I’ve graduated again! I took three men off of the text-only list and spoke with them over the phone. (Baby steps!) This is good, right? Wrong. One stutters like his life depends on it. (Bless his heart -- I think we’d get on just fine if we could actually have a five-minute conversation in five minutes -- not 20.) Another asks me any and every thing he possibly can to drag the conversation out for as long as he possibly can. (Annoying!) The third guy actually seems really, really cool, only, I foolishly introduced him to the gloriousness that is this Honey Boo Boo Child video, and now he ends every -- EVERY -- sentence with "Honey Boo Boo Child!," complete with faux Southern, finger-snapping inflection. He’s like a fucking broken record and I can’t damn deal. He even asked me if I'll rub my tummy for him. (Piss the fuck off with that, my dude.)

I think I may go back to text only for a while -- actually speaking to these men makes me start to understand exactly why they’re still single. They’re all GREAT on digital paper, but with the sound of their voices comes the proverbial delivery of their baggage down the conveyor belt. I'm not sure I want to carry it.

3) I’m Going to Cross the Color Lines.
I’ve hooked up with a few White men before -- one even told me he had to get home to his wife (that I never even knew he had!) immediately after fornicating -- but I’ve never had a meaningful, loving relationship with a man of any other race than Black. I’m not at all opposed to it; the opportunity just hasn't presented itself. Yet. But that may be changing, because I’m continually inundated with messages from handsome, seemingly successful Caucasian men. I’ve decided that I’m going to start writing them back.

I think.

OML (remember him?) told me that I’m limiting myself in love by not giving White men a chance at all -- I should at least give a serious look at their profiles and consider meeting up for coffee… But that’s the problem -- actually meeting up for coffee.

Thing is, as you already know, I’m a certain type of Black girl.
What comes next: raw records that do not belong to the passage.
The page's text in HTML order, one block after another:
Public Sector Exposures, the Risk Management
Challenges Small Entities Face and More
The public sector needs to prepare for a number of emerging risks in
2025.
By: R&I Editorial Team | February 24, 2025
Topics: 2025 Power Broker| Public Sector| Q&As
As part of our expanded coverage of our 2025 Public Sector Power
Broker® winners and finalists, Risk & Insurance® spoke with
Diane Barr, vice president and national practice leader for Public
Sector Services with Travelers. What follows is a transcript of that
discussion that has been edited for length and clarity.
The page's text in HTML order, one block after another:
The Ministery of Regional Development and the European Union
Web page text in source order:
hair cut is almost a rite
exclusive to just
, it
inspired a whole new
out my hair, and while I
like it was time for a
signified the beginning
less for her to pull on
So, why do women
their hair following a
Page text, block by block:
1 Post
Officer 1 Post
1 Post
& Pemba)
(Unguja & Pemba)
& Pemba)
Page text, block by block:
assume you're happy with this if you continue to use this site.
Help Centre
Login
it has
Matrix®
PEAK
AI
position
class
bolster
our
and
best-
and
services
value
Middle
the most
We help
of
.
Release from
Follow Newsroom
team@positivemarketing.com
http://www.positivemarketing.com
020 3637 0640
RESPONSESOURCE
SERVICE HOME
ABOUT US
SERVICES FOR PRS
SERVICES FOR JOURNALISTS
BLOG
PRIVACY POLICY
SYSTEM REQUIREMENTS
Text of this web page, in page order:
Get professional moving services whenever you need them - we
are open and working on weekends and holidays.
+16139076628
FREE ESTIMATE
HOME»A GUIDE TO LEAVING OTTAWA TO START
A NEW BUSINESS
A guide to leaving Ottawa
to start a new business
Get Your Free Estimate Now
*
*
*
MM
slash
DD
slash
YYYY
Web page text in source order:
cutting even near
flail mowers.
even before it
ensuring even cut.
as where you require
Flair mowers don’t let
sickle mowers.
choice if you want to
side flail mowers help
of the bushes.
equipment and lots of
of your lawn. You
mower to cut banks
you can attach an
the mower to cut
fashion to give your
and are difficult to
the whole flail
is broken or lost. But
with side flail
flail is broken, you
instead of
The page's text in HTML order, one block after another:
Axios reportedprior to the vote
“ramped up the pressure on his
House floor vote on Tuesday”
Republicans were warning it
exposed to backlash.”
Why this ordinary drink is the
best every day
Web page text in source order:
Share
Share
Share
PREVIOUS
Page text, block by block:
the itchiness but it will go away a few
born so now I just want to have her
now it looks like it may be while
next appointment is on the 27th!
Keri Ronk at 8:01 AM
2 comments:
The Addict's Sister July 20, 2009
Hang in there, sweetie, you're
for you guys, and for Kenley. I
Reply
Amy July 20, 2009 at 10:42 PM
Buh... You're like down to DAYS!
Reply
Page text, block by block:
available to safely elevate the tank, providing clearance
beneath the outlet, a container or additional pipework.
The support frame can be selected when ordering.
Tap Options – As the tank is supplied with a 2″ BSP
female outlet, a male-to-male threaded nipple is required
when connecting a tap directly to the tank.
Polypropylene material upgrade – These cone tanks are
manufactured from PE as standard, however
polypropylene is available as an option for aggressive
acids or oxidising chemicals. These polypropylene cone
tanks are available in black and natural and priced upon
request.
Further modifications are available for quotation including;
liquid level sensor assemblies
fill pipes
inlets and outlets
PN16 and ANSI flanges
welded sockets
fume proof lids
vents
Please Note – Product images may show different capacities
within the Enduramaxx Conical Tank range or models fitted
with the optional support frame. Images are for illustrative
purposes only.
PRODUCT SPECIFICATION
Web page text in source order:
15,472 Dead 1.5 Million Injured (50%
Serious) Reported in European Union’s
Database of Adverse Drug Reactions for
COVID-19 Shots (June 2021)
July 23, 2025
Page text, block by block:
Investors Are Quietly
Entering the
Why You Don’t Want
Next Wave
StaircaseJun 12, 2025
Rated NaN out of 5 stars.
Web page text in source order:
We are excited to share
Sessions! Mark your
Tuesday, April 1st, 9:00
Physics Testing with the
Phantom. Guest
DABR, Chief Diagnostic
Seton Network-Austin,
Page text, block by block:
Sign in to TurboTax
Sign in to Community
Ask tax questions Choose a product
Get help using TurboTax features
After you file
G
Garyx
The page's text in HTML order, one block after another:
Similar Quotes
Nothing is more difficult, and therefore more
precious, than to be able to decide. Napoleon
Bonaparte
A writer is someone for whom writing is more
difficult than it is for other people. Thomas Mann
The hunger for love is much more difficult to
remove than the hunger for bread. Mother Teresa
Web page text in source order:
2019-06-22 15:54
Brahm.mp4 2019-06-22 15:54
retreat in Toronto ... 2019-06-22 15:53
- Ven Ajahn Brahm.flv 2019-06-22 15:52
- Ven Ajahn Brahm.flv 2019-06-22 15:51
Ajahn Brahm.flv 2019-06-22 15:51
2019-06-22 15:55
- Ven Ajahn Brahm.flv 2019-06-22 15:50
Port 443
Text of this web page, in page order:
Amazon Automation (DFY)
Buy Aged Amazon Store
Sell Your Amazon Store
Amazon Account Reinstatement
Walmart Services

I'm no one's conservative in any way, shape, or form. I’m crazy curvy (size 8 waist and size 12 breasts and hips). I shave the right side of my head. I’m perpetually dressed in all black like the omen. I’ve perfected my screw face. And I have to visualize myself standing alongside each guy who messages me (it’s my thing -- don't you dare judge me and my crazy), and when I see myself doing this with the White men who have reached out, I actually start to imagine what others will think when they see us out together, too:

  • If he’s decked out in a dapper business suit, they’ll probably think he’s paid top dollar for me. 
  • If he’s older and graying, they’ll probably think that he’s paid for me with his pension. 
  • And if he’s young and hipster-ish, they’ll probably think he’s paid for me with marijuana. 


I know I shouldn’t care what other people think, and it really isn’t about that. It’s more about the fact that I have to feel comfortable with whoever I date. For me, our looks have to be in sync. It's a deal breaker. With us being from different races, we already face such a major divide. If his personal style is more "farmer in the dell" or "adventurous and active mountain climber" and I’m all "serious NYC power bitch editor," -- I’m sorry, it’s just not going to happen.

But maybe it will. I have to get off of the bench and into the game, so I will be writing back to every man I think I’m compatible with, despite the way he looks -- final answer. Besides, they say opposites attract, and perhaps our story could be something like Rihanna’s; we too could find our love in a hopeless place.